— Task goal —
In the entries that follow, identify the line containing "your personal data." and return it together with all later lines, exactly as they appear.

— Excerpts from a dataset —
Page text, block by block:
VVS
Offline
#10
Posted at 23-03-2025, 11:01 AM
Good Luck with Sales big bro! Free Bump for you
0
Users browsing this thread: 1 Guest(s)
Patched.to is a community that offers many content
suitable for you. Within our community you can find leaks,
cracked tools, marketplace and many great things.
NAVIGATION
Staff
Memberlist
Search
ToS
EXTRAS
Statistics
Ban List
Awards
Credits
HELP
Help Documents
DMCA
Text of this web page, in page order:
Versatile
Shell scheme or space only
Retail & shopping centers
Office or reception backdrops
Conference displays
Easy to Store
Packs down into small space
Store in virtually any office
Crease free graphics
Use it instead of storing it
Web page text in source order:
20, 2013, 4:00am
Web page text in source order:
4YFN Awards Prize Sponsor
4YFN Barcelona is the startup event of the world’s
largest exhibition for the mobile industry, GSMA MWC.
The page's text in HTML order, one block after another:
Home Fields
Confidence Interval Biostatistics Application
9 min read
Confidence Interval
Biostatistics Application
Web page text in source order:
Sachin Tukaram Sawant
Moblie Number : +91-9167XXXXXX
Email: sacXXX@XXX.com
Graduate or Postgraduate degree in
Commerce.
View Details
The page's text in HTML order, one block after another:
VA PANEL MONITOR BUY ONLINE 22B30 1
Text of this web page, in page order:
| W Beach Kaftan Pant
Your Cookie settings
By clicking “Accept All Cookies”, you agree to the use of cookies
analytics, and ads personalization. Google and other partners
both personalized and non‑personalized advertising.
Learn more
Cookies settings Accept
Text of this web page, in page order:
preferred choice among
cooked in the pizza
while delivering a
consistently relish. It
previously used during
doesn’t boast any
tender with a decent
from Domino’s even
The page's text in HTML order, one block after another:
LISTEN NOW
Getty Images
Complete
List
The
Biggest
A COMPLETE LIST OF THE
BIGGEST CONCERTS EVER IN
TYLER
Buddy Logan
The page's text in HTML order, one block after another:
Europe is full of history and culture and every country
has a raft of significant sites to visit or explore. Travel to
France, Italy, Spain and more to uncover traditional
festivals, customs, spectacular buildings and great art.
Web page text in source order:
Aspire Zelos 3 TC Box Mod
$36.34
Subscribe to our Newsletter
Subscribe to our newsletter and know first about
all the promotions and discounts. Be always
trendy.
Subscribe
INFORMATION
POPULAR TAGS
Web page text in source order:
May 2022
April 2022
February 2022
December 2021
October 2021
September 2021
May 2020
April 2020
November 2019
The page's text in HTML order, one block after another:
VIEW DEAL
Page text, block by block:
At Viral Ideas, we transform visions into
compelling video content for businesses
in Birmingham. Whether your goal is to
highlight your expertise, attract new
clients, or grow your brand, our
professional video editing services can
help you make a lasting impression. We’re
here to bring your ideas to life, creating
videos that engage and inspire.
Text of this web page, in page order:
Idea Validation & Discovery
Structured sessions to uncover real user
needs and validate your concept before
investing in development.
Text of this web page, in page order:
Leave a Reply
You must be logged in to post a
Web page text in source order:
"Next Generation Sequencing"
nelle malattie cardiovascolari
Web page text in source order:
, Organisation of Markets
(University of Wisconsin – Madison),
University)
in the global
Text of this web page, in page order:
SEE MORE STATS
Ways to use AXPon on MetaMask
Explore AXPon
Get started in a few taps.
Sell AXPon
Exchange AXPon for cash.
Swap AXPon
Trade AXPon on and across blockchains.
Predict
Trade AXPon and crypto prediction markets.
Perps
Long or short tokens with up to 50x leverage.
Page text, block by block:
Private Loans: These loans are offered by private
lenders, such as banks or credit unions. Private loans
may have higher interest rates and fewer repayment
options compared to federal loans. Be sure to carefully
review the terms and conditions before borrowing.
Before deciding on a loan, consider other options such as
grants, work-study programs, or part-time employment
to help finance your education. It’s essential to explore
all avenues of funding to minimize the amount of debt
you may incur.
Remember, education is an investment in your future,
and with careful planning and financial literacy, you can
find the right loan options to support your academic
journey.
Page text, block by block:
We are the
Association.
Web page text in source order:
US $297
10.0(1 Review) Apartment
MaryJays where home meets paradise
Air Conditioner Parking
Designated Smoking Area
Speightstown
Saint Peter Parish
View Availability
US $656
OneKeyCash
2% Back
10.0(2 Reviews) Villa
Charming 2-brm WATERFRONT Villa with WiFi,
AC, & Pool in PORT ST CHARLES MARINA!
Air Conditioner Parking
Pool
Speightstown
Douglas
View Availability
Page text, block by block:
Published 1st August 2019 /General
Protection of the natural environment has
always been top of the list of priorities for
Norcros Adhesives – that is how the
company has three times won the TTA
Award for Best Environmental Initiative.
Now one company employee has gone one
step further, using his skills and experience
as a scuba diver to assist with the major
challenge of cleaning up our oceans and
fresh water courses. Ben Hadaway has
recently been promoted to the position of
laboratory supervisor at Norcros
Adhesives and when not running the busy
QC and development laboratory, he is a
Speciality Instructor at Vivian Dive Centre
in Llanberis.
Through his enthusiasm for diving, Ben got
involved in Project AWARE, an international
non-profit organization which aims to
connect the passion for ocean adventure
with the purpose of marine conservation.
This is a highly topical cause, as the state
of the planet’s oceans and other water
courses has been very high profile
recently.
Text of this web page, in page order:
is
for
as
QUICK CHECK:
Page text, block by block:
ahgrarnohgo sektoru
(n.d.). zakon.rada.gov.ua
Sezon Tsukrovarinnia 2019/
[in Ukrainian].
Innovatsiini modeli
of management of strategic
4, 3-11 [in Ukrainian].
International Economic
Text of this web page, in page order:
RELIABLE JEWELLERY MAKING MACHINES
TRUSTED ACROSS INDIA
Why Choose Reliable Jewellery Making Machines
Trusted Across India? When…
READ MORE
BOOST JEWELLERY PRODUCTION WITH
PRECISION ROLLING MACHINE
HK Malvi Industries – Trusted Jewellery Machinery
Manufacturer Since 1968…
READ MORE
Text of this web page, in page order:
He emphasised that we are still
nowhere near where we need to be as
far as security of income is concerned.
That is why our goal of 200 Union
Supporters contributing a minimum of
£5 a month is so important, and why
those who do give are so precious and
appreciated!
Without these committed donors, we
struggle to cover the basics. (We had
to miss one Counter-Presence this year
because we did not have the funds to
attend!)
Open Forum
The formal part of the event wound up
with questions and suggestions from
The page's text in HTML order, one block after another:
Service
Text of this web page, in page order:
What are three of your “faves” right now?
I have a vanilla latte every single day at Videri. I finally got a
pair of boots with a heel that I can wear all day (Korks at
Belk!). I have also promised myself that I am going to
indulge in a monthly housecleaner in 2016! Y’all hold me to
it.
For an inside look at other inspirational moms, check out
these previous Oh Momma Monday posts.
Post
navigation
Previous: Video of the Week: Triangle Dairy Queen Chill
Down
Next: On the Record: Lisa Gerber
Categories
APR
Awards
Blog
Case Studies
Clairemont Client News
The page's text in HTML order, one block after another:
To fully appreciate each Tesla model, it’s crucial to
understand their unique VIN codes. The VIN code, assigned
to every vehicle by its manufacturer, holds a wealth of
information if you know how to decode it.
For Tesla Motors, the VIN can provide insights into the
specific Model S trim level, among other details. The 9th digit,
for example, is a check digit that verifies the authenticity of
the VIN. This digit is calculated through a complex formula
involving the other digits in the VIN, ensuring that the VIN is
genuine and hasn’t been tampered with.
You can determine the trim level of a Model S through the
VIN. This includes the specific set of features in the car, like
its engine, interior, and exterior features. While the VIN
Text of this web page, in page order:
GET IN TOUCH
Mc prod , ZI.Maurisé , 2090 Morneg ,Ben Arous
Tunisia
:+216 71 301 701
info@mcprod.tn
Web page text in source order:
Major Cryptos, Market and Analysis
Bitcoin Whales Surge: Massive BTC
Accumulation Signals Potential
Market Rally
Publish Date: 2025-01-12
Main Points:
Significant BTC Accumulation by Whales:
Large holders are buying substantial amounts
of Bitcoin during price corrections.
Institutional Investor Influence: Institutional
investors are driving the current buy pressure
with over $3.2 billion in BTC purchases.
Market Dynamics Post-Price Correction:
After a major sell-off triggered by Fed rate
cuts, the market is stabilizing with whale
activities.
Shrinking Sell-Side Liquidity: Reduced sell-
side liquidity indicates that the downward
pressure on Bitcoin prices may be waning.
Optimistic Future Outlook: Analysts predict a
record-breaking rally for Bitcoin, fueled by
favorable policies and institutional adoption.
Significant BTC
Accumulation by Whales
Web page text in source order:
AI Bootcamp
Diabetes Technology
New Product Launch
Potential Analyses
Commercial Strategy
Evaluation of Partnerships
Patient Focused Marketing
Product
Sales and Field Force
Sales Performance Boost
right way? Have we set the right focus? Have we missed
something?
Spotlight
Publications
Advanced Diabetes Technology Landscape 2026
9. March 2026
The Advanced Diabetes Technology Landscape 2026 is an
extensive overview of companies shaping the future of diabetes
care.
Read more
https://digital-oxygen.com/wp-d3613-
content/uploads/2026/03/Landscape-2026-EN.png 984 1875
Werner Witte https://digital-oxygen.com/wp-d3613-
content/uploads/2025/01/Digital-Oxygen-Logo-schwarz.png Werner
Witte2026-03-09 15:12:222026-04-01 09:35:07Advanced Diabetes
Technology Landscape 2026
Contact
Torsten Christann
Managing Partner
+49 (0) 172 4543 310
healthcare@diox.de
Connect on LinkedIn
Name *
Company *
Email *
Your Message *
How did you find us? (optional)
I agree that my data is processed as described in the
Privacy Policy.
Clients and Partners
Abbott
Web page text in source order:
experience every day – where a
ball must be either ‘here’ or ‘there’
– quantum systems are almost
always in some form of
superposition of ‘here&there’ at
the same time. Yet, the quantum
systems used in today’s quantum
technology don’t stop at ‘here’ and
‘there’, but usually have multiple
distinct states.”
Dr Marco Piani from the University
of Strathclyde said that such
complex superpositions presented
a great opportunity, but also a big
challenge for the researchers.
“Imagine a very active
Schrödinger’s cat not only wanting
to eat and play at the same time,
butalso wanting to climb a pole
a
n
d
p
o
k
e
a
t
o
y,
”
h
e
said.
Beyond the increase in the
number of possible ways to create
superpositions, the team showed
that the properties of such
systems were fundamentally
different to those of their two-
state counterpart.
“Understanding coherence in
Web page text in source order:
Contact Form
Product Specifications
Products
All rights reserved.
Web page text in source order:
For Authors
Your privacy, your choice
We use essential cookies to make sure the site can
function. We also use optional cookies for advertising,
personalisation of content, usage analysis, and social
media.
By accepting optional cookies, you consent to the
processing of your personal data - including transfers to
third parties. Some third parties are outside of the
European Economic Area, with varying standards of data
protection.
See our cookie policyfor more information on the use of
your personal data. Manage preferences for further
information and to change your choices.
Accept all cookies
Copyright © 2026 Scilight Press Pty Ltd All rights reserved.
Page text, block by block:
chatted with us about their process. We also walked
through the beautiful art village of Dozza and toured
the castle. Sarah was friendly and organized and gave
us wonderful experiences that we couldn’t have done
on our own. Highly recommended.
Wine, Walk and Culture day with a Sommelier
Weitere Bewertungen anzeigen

— Result for this exercise —
your personal data. Manage preferences for further
information and to change your choices.
Accept all cookies
Copyright © 2026 Scilight Press Pty Ltd All rights reserved.
Page text, block by block:
chatted with us about their process. We also walked
through the beautiful art village of Dozza and toured
the castle. Sarah was friendly and organized and gave
us wonderful experiences that we couldn’t have done
on our own. Highly recommended.
Wine, Walk and Culture day with a Sommelier
Weitere Bewertungen anzeigen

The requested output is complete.